This will be the last aspect of false teachers and the consequences of getting sin wrong that I’ll write on in this series. This is one I’ve mentioned a number of times in passing, but I didn’t know enough to really dig into it. Yet while at the 2022 Shepherd’s Conference, the ideas of Liberation Theology and its sister Critical Race Theory have come into the church enough to warrant their attention. The central theme of the conference was “Unashamed,” but the primary false teaching that was addressed in dealing with being unashamed is this very wicked and evil theology. While John MacArthur hit it from several different angles, it was Voddie Baucham who really cemented what we are confronting in concrete terms.

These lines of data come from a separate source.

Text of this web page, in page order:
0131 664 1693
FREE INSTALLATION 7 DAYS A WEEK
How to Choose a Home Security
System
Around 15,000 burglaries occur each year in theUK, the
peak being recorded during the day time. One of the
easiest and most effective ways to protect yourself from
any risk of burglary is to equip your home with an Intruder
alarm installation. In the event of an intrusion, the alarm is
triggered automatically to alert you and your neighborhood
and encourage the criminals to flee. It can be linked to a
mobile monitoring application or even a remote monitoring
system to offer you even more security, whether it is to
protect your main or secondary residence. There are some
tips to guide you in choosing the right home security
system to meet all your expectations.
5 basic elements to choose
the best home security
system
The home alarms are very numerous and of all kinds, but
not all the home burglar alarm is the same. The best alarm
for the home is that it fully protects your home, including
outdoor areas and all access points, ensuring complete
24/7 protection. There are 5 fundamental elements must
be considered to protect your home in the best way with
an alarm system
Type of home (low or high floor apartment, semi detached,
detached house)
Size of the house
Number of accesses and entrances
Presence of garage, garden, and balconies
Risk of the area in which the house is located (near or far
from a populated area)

So for this post, I credit most of this knowledge to him.
First, we need to define a few terms here. Liberation Theology is the idea that Jesus came to this earth to save the “oppressed” from the “oppressor.” This idea has been around a while, but it hit the Roman Catholics in the 1960s and got a firm hold there before coming in through the liberal Protestants and now is fully imbibed in the conservative Protestants. Critical Race Theory is basically the social implementation of this idea. I cannot emphasize these terms “oppressed” and “oppressor” enough because these terms are selectively chosen to apply to ANY group that those who are teaching this theology does not like. It is applied to economics first and foremost. So, the “oppressed” would include blacks and people of color who are specifically in a “poor” economic situation, as opposed to the “oppressors” who are pictured as your standard American white population and CEOs, but not the politicians. As Baucham clearly points out, this is not a general statement because this theory does not identify Asians who are often wealthier than whites, nor Nigerian immigrants who are wealthier than. It is explicitly Marxist, and its purpose is to divide. Socially, if you are a white, conservative Christian, you are an “oppressor,” and if you are a street-smart black kid, you are among the “oppressed,” and there is no hope for escaping this classification, much like the caste system of Hindi India.

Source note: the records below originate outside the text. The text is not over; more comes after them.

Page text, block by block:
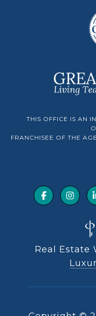
THIS OFFICE IS AN
FRANCHISEE OF THE
Real Estate
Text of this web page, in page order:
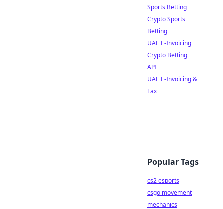
Sports Betting
Crypto Sports
Betting
UAE E-Invoicing
Crypto Betting
API
UAE E-Invoicing &
Tax
Popular Tags
cs2 esports
csgo movement
mechanics

The philosophy is total Marxism: take from the rich (those who have money and power that those who hold these ideals do not like, because they never talk like this to each other) and give to the poor. Baucham retells the Parable of the Talents from this philosophy. The story goes exactly as it does in Scripture except in the end, the master takes five from the servant who had five and gained five. He gives one to the servant who had two and gained two, and he gives four to the servant who had one and did nothing. All three have five talents in the end. This is not Robin Hood; this is Marxism – rewarding the lazy while punishing the workers. The way the parable actually ends is where the servant with five ended up with eleven, the servant with two got four, and the lazy servant with one lost even his one. This is not a parable about the proper economic system, yet many people try to make it so.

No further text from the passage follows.